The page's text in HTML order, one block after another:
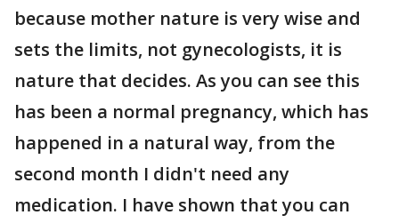
because mother nature is very wise and
sets the limits, not gynecologists, it is
nature that decides. As you can see this
has been a normal pregnancy, which has
happened in a natural way, from the
second month I didn't need any
medication. I have shown that you can
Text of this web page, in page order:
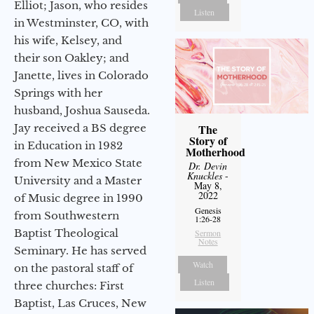
Elliot; Jason, who resides
in Westminster, CO, with
his wife, Kelsey, and
their son Oakley; and
Janette, lives in Colorado
Springs with her
husband, Joshua Sauseda.
Jay received a BS degree
in Education in 1982
from New Mexico State
University and a Master
of Music degree in 1990
from Southwestern
Baptist Theological
Seminary. He has served
on the pastoral staff of
three churches: First
Baptist, Las Cruces, New
Listen
The
Story of
Motherhood
Dr. Devin
Knuckles -
May 8,
2022
Genesis
1:26-28
Sermon
Notes
Watch
Listen
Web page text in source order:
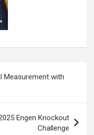
Measurement with
Engen Knockout
Challenge
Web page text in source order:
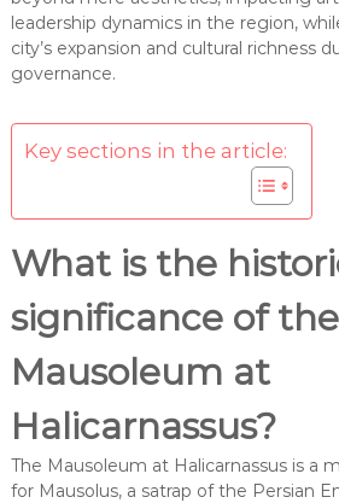
leadership dynamics in the region,
city’s expansion and cultural richness
governance.
Key sections in the article:
What is the
significance of the
Mausoleum at
Halicarnassus?
The Mausoleum at Halicarnassus is a
for Mausolus, a satrap of the Persian
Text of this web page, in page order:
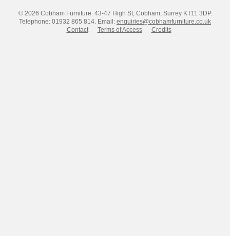
© 2026 Cobham Furniture.43-47 High St, Cobham, Surrey KT11 3DP.
Telephone: 01932 865 814. Email: enquiries@cobhamfurniture.co.uk
Contact
Terms of Access Credits
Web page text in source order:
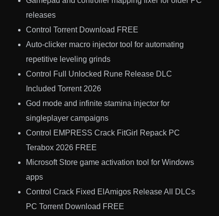
releases
Control Torrent Download FREE
Auto-clicker macro injector tool for automating
repetitive leveling grinds
Control Full Unlocked Rune Release DLC
Included Torrent 2026
God mode and infinite stamina injector for
singleplayer campaigns
Control EMPRESS Crack FitGirl Repack PC
Terabox 2026 FREE
Microsoft Store game activation tool for Windows
apps
Control Crack Fixed ElAmigos Release All DLCs
PC Torrent Download FREE
----------------------------------------
▸ WORK INSTRUCTION:
Return exactly the lines of the material above, starting at the line containing "happened in a natural way, from the" and finishing at the line containing "Terabox 2026 FREE", without any pictures.

▸ ANSWER BELOW:
happened in a natural way, from the
second month I didn't need any
medication. I have shown that you can
Text of this web page, in page order:
Elliot; Jason, who resides
in Westminster, CO, with
his wife, Kelsey, and
their son Oakley; and
Janette, lives in Colorado
Springs with her
husband, Joshua Sauseda.
Jay received a BS degree
in Education in 1982
from New Mexico State
University and a Master
of Music degree in 1990
from Southwestern
Baptist Theological
Seminary. He has served
on the pastoral staff of
three churches: First
Baptist, Las Cruces, New
Listen
The
Story of
Motherhood
Dr. Devin
Knuckles -
May 8,
2022
Genesis
1:26-28
Sermon
Notes
Watch
Listen
Web page text in source order:
Measurement with
Engen Knockout
Challenge
Web page text in source order:
leadership dynamics in the region,
city’s expansion and cultural richness
governance.
Key sections in the article:
What is the
significance of the
Mausoleum at
Halicarnassus?
The Mausoleum at Halicarnassus is a
for Mausolus, a satrap of the Persian
Text of this web page, in page order:
© 2026 Cobham Furniture.43-47 High St, Cobham, Surrey KT11 3DP.
Telephone: 01932 865 814. Email: enquiries@cobhamfurniture.co.uk
Contact
Terms of Access Credits
Web page text in source order:
releases
Control Torrent Download FREE
Auto-clicker macro injector tool for automating
repetitive leveling grinds
Control Full Unlocked Rune Release DLC
Included Torrent 2026
God mode and infinite stamina injector for
singleplayer campaigns
Control EMPRESS Crack FitGirl Repack PC
Terabox 2026 FREE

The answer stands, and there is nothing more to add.